[Opening DATA SECTION section]

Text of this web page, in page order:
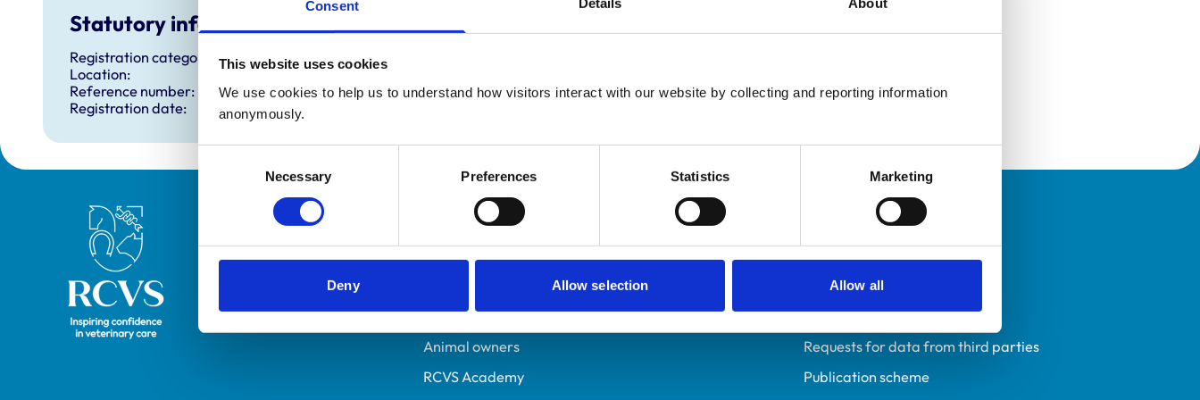
Consent
This website uses cookies
We use cookies to help us to understand how visitors interact with our website by collecting and reporting information
anonymously.
Necessary Preferences Statistics Marketing
Deny Allow selection Allow all
Statutory information
Registration category:
Location:
Reference number:
7155379
Registration date:
Royal College of Veterinary Surgeons Helpful links
Veterinary professionals
Students and careers
Animal owners
RCVS Academy
Policies
Privacy policy
Accessibility
Accessing information policy
Requests for data from third parties
Publication scheme
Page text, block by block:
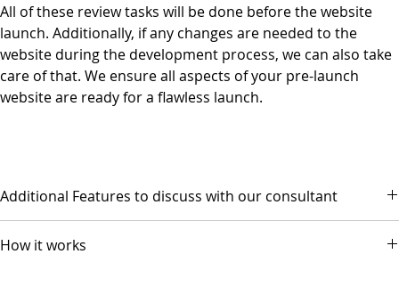
All of these review tasks will be done before the website
launch. Additionally, if any changes are needed to the
website during the development process, we can also take
care of that. We ensure all aspects of your pre-launch
website are ready for a flawless launch.
Additional Features to discuss with our consultant
Marketing & Copywriting
How it works
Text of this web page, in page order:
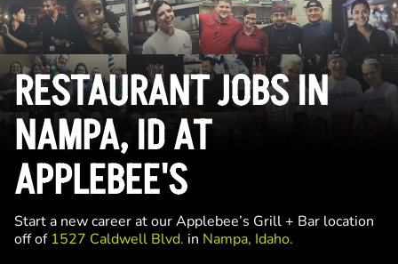
RESTAURANT JOBS IN
NAMPA, ID AT
APPLEBEE'S
Start a new career at our Applebee’s Grill + Bar location
off of 1527 Caldwell Blvd. in Nampa, Idaho.
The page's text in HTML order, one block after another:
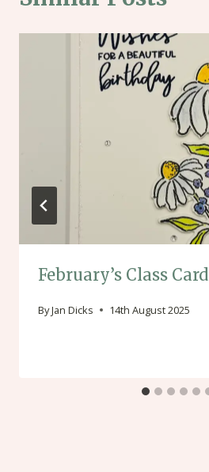
February’s Class Card
ByJan Dicks 14th August 2025
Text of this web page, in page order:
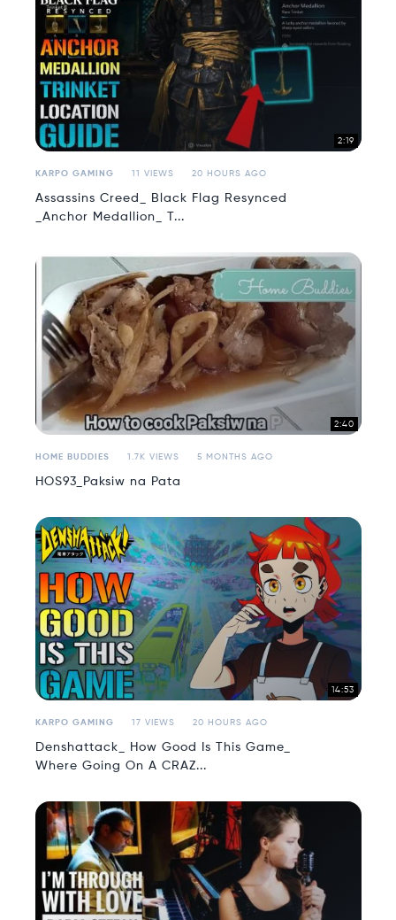
2:19
KARPO GAMING 11 VIEWS 20 HOURS AGO
Assassins Creed_ Black Flag Resynced
_Anchor Medallion_ T...
2:40
HOME BUDDIES 1.7K VIEWS 5 MONTHS AGO
HOS93_Paksiw na Pata
14:53
KARPO GAMING 17 VIEWS 20 HOURS AGO
Denshattack_ How Good Is This Game_
Where Going On A CRAZ...
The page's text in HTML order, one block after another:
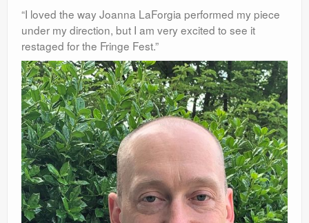
“I loved the way Joanna LaForgia performed my piece
under my direction, but I am very excited to see it
restaged for the Fringe Fest.”
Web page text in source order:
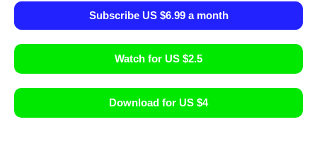
Subscribe US $6.99 a month
Watch for US $2.5
Download for US $4
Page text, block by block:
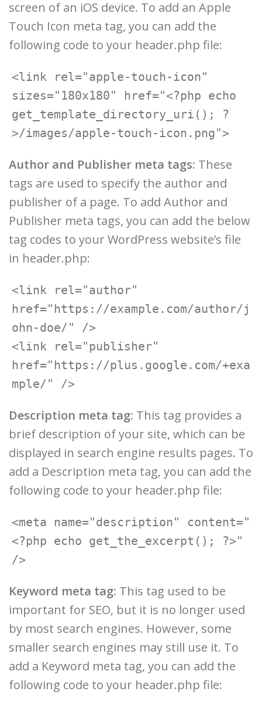
screen of an iOS device. To add an Apple
Touch Icon meta tag, you can add the
following code to your header.php file:
<link rel="apple-touch-icon"
sizes="180x180" href="<?php echo
get_template_directory_uri(); ?
Author and Publisher meta tags: These
tags are used to specify the author and
publisher of a page. To add Author and
Publisher meta tags, you can add the below
tag codes to your WordPress website’s file
in header.php:
<link rel="author"
href="https://example.com/author/j
ohn-doe/" />
<link rel="publisher"
href="https://plus.google.com/+exa
Description meta tag: This tag provides a
brief description of your site, which can be
displayed in search engine results pages. To
add a Description meta tag, you can add the
following code to your header.php file:
<meta name="description" content="
<?php echo get_the_excerpt(); ?>"
Keyword meta tag: This tag used to be
important for SEO, but it is no longer used
by most search engines. However, some
smaller search engines may still use it. To
add a Keyword meta tag, you can add the
following code to your header.php file:
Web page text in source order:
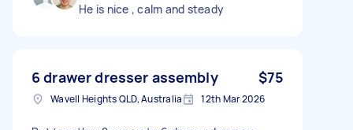
He is nice , calm and steady
6 drawer dresser assembly $75
Wavell Heights QLD, Australia 12th Mar 2026
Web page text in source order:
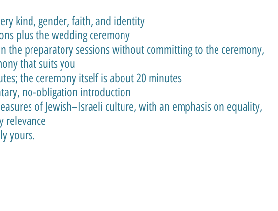
kind, gender, faith, and identity
plus the wedding ceremony
the preparatory sessions without committing to the ceremony,
that suits you
the ceremony itself is about 20 minutes
no-obligation introduction
of Jewish–Israeli culture, with an emphasis on equality,
relevance
yours.
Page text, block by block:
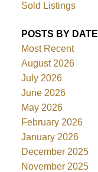
Sold Listings
POSTS BY DATE
Most Recent
August 2026
July 2026
June 2026
May 2026
February 2026
January 2026
December 2025
November 2025
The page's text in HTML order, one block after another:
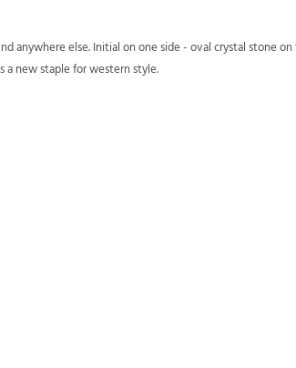
anywhere else. Initial on one side - oval crystal stone
a new staple for western style.
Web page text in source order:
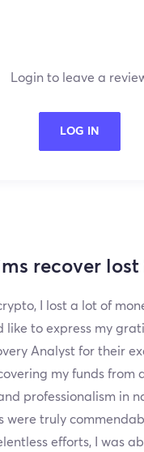
Login to leave a
LOG IN
recover lost
I lost a lot of
like to express my
Analyst for their
my funds from
professionalism in
were truly
efforts, I was
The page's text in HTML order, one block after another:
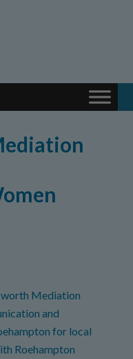
Mediation
and
for local
Roehampton
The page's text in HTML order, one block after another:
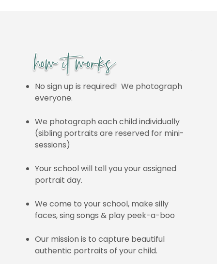
No sign up is required! We photograph
everyone.
We photograph each child individually
(sibling portraits are reserved for mini-
sessions)
Your school will tell you your assigned
portrait day.
We come to your school, make silly
faces, sing songs & play peek-a-boo
Our mission is to capture beautiful
authentic portraits of your child.
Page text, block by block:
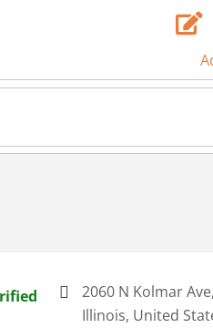

2060 N Kolmar
Illinois, United
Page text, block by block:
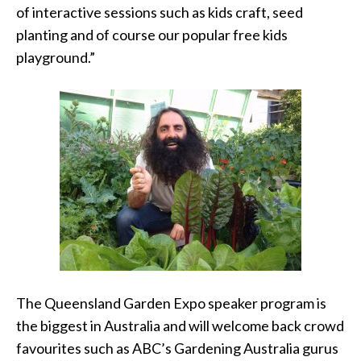
of interactive sessions such as kids craft, seed
planting and of course our popular free kids
playground.”
The Queensland Garden Expo speaker program is
the biggest in Australia and will welcome back crowd
favourites such as ABC’s Gardening Australia gurus
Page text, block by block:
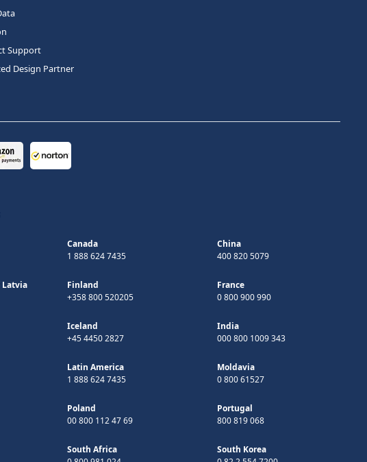
Support
Design Partner
Canada
1 888 624 7435
China
400 820 5079
Latvia
Finland
+358 800 520205
France
0 800 900 990
Iceland
+45 4450 2827
India
000 800 1009 343
Latin America
1 888 624 7435
Moldavia
0 800 61527
Poland
00 800 112 47 69
Portugal
800 819 068
South Africa
South Korea
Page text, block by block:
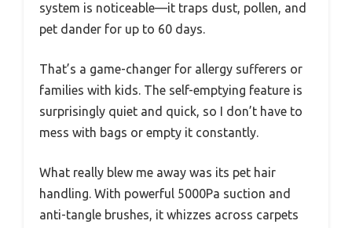
system is noticeable—it traps dust, pollen, and
pet dander for up to 60 days.
That’s a game-changer for allergy sufferers or
families with kids. The self-emptying feature is
surprisingly quiet and quick, so I don’t have to
mess with bags or empty it constantly.
What really blew me away was its pet hair
handling. With powerful 5000Pa suction and
anti-tangle brushes, it whizzes across carpets
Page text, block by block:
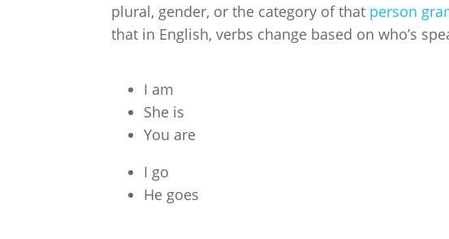
plural, gender, or the category of that person
that in English, verbs change based on who’s
I am
She is
You are
I go
He goes
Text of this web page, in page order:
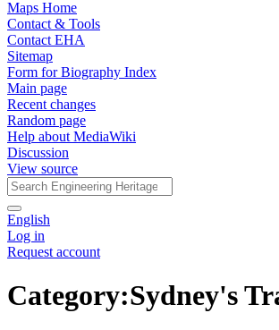
Maps Home
Contact & Tools
Contact EHA
Sitemap
Form for Biography Index
Main page
Recent changes
Random page
Help about MediaWiki
Discussion
View source
English
Log in
Request account
Category:Sydney's
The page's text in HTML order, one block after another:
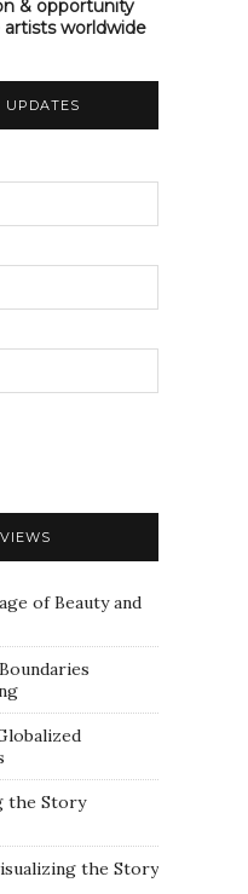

[Closing DATA SECTION section]

ABOUT THIS TASK
The entries above are to be restated verbatim, with no pictures carried over.

EXERCISE ANSWER
Text of this web page, in page order:
Consent
This website uses cookies
We use cookies to help us to understand how visitors interact with our website by collecting and reporting information
anonymously.
Necessary Preferences Statistics Marketing
Deny Allow selection Allow all
Statutory information
Registration category:
Location:
Reference number:
7155379
Registration date:
Royal College of Veterinary Surgeons Helpful links
Veterinary professionals
Students and careers
Animal owners
RCVS Academy
Policies
Privacy policy
Accessibility
Accessing information policy
Requests for data from third parties
Publication scheme
Page text, block by block:
All of these review tasks will be done before the website
launch. Additionally, if any changes are needed to the
website during the development process, we can also take
care of that. We ensure all aspects of your pre-launch
website are ready for a flawless launch.
Additional Features to discuss with our consultant
Marketing & Copywriting
How it works
Text of this web page, in page order:
RESTAURANT JOBS IN
NAMPA, ID AT
APPLEBEE'S
Start a new career at our Applebee’s Grill + Bar location
off of 1527 Caldwell Blvd. in Nampa, Idaho.
The page's text in HTML order, one block after another:
February’s Class Card
ByJan Dicks 14th August 2025
Text of this web page, in page order:
2:19
KARPO GAMING 11 VIEWS 20 HOURS AGO
Assassins Creed_ Black Flag Resynced
_Anchor Medallion_ T...
2:40
HOME BUDDIES 1.7K VIEWS 5 MONTHS AGO
HOS93_Paksiw na Pata
14:53
KARPO GAMING 17 VIEWS 20 HOURS AGO
Denshattack_ How Good Is This Game_
Where Going On A CRAZ...
The page's text in HTML order, one block after another:
“I loved the way Joanna LaForgia performed my piece
under my direction, but I am very excited to see it
restaged for the Fringe Fest.”
Web page text in source order:
Subscribe US $6.99 a month
Watch for US $2.5
Download for US $4
Page text, block by block:
screen of an iOS device. To add an Apple
Touch Icon meta tag, you can add the
following code to your header.php file:
<link rel="apple-touch-icon"
sizes="180x180" href="<?php echo
get_template_directory_uri(); ?
Author and Publisher meta tags: These
tags are used to specify the author and
publisher of a page. To add Author and
Publisher meta tags, you can add the below
tag codes to your WordPress website’s file
in header.php:
<link rel="author"
href="https://example.com/author/j
ohn-doe/" />
<link rel="publisher"
href="https://plus.google.com/+exa
Description meta tag: This tag provides a
brief description of your site, which can be
displayed in search engine results pages. To
add a Description meta tag, you can add the
following code to your header.php file:
<meta name="description" content="
<?php echo get_the_excerpt(); ?>"
Keyword meta tag: This tag used to be
important for SEO, but it is no longer used
by most search engines. However, some
smaller search engines may still use it. To
add a Keyword meta tag, you can add the
following code to your header.php file:
Web page text in source order:
He is nice , calm and steady
6 drawer dresser assembly $75
Wavell Heights QLD, Australia 12th Mar 2026
Web page text in source order:
kind, gender, faith, and identity
plus the wedding ceremony
the preparatory sessions without committing to the ceremony,
that suits you
the ceremony itself is about 20 minutes
no-obligation introduction
of Jewish–Israeli culture, with an emphasis on equality,
relevance
yours.
Page text, block by block:
Sold Listings
POSTS BY DATE
Most Recent
August 2026
July 2026
June 2026
May 2026
February 2026
January 2026
December 2025
November 2025
The page's text in HTML order, one block after another:
anywhere else. Initial on one side - oval crystal stone
a new staple for western style.
Web page text in source order:
Login to leave a
LOG IN
recover lost
I lost a lot of
like to express my
Analyst for their
my funds from
professionalism in
were truly
efforts, I was
The page's text in HTML order, one block after another:
Mediation
and
for local
Roehampton
The page's text in HTML order, one block after another:
No sign up is required! We photograph
everyone.
We photograph each child individually
(sibling portraits are reserved for mini-
sessions)
Your school will tell you your assigned
portrait day.
We come to your school, make silly
faces, sing songs & play peek-a-boo
Our mission is to capture beautiful
authentic portraits of your child.
Page text, block by block:

2060 N Kolmar
Illinois, United
Page text, block by block:
of interactive sessions such as kids craft, seed
planting and of course our popular free kids
playground.”
The Queensland Garden Expo speaker program is
the biggest in Australia and will welcome back crowd
favourites such as ABC’s Gardening Australia gurus
Page text, block by block:
Support
Design Partner
Canada
1 888 624 7435
China
400 820 5079
Latvia
Finland
+358 800 520205
France
0 800 900 990
Iceland
+45 4450 2827
India
000 800 1009 343
Latin America
1 888 624 7435
Moldavia
0 800 61527
Poland
00 800 112 47 69
Portugal
800 819 068
South Africa
South Korea
Page text, block by block:
system is noticeable—it traps dust, pollen, and
pet dander for up to 60 days.
That’s a game-changer for allergy sufferers or
families with kids. The self-emptying feature is
surprisingly quiet and quick, so I don’t have to
mess with bags or empty it constantly.
What really blew me away was its pet hair
handling. With powerful 5000Pa suction and
anti-tangle brushes, it whizzes across carpets
Page text, block by block:
plural, gender, or the category of that person
that in English, verbs change based on who’s
I am
She is
You are
I go
He goes
Text of this web page, in page order:
Maps Home
Contact & Tools
Contact EHA
Sitemap
Form for Biography Index
Main page
Recent changes
Random page
Help about MediaWiki
Discussion
View source
English
Log in
Request account
Category:Sydney's
The page's text in HTML order, one block after another:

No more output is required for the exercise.